Requirements: The model has been deployed, and its actual service capabilities need to be tested.
Model Tasks and Dataset Tasks Supported by This Scenario:
Model Tasks: 📚 Service-Oriented Inference Backend
Dataset Tasks: 📚 Open-Source Datasets and 📚 Custom Datasets
After selecting the model task and dataset task according to your usage needs, refer to the document for detailed usage of this scenario: 📚 Service-Oriented Accuracy Evaluation Guide
Pure Model Accuracy Evaluation
Function Description: Evaluate the accuracy of locally loaded models (non-service-oriented) on different datasets.

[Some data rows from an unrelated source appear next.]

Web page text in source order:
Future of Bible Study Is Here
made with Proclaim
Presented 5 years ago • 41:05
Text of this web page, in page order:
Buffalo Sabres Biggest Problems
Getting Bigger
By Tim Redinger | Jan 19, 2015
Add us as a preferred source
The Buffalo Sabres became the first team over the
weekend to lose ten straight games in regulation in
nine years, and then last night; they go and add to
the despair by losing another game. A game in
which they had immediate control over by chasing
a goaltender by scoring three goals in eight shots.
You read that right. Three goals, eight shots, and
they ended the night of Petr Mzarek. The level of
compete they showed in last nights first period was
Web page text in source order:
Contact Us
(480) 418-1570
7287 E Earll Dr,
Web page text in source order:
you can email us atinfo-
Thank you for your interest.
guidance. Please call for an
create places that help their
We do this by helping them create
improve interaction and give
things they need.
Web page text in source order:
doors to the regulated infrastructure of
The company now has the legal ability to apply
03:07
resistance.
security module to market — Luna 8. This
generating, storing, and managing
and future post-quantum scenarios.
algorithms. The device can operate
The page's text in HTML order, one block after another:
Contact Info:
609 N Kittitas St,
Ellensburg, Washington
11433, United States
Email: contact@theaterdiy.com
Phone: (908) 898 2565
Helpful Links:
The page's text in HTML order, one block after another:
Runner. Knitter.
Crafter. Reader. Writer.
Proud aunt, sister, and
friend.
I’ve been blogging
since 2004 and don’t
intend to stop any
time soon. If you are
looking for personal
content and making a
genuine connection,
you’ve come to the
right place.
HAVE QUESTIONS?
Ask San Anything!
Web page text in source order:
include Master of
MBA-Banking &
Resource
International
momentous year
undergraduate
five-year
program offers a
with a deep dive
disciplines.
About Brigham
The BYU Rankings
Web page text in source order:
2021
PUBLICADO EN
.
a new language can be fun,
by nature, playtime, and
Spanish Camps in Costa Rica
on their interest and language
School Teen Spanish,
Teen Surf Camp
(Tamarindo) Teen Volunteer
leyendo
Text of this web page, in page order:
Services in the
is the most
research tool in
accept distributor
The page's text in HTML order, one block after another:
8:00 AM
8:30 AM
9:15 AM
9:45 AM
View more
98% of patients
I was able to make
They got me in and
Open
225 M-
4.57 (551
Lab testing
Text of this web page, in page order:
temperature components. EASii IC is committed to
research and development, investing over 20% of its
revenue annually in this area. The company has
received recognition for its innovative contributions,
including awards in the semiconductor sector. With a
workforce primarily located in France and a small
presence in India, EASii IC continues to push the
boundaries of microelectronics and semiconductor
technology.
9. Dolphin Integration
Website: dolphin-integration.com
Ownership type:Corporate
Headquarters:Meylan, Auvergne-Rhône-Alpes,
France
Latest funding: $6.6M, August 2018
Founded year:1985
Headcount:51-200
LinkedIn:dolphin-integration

Requirements: Offline model weights and a deployment environment.
Supported Items:
Model Tasks: 📚 Local Model Backend
Dataset Tasks: 📚 Open-Source Datasets and 📚 Custom Datasets
After selecting the model task and dataset task according to your usage needs, refer to the document for detailed usage of this scenario: 📚 Pure Model Accuracy Evaluation Guide
Performance Evaluation
Service-Oriented Performance Evaluation
Function Description: Evaluate the operational efficiency (throughput, latency) of a service model in a real deployment environment.
Requirements: The model inference service must support access via a streaming interface.
Supported Items:
Model Tasks: Streaming interface types in 📚 Service-Oriented Inference Backend
Dataset Tasks: All data types in 📚 Supported Dataset Types
Note: The cache size occupied by performance evaluation is proportional to the context length of requests and the number of requests, so it usually increases positively with the evaluation duration.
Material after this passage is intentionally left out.